The safety of Prozac (fluoxetine) in pregnancy is a topic of ongoing research and debate. Several studies have investigated the potential risks and benefits of using Prozac during pregnancy.

• A literature review conducted in 2017 4 found that paroxetine and fluoxetine have the strongest association with negative outcomes, such as significant malformations, persistent pulmonary hypertension of the newborn (PPHN), and poor neonatal adaptation syndrome (PNAS).
• A study published in 2002 5 found that fluoxetine exposure during pregnancy has transient effects on fetal status, including decreases in uterine artery blood flow, fetal PO2, and oxygen saturation.

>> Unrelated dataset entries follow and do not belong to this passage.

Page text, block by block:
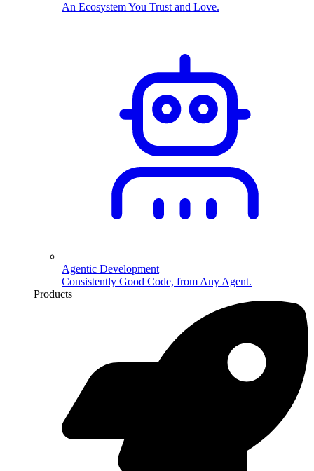
An Ecosystem You Trust and Love.
Agentic Development
Consistently Good Code, from Any Agent.
Products
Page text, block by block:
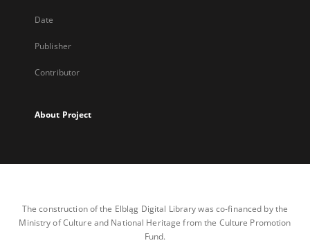
Date
Publisher
Contributor
About Project
The construction of the Elbląg Digital Library was co-financed by the
Ministry of Culture and National Heritage from the Culture Promotion
Fund.
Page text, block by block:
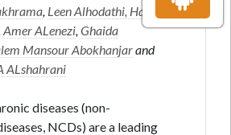
, Leen Alhodathi, Hanin
Amer ALenezi,Ghaida
Mansour Abokhanjarand
ALshahrani
diseases (non-
NCDs) are a leading
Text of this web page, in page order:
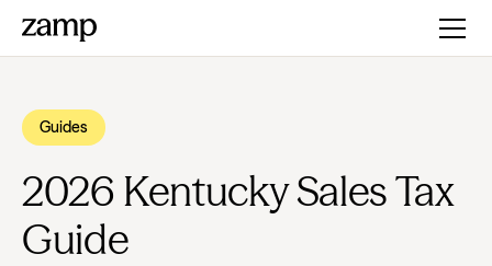
Guides
2026 Kentucky Sales Tax
Guide

• Another study published in 2004 6 found no significant differences in obstetrical outcome variables between women with exposure to fluoxetine and those without a history of depression.

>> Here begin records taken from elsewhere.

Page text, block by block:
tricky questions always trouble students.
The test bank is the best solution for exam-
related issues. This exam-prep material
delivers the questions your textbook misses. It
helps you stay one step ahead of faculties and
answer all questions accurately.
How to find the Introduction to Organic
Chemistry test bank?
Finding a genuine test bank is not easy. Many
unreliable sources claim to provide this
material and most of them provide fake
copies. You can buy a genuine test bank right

• A systematic review and meta-analysis published in 2013 7 found that the odds ratio for major malformations associated with maternal fluoxetine use was 1.12 (95% CI 0.98 to 1.28), suggesting that women who are treated with fluoxetine during the first trimester of pregnancy do not appear to have an increased risk of major fetal malformations.
• A more recent study published in 2021 8 found that prenatal stress-induced neurobehavioural abnormalities, HPA-axis functioning, and underlying brain alterations in rat dams and their offspring can be affected by fluoxetine treatment, with dose-dependent effects on the offspring.

Key Findings

• The current evidence suggests that Prozac may have transient effects on fetal status, but the long-term risks and benefits of using Prozac during pregnancy are still unclear.
• The decision to use Prozac during pregnancy should be made on a case-by-case basis, taking into account the individual woman's medical history, the severity of her depression, and the potential risks and benefits of treatment.
• Further research is needed to fully understand the effects of Prozac on fetal development and to inform evidence-based treatment guidelines for pregnant women with depression.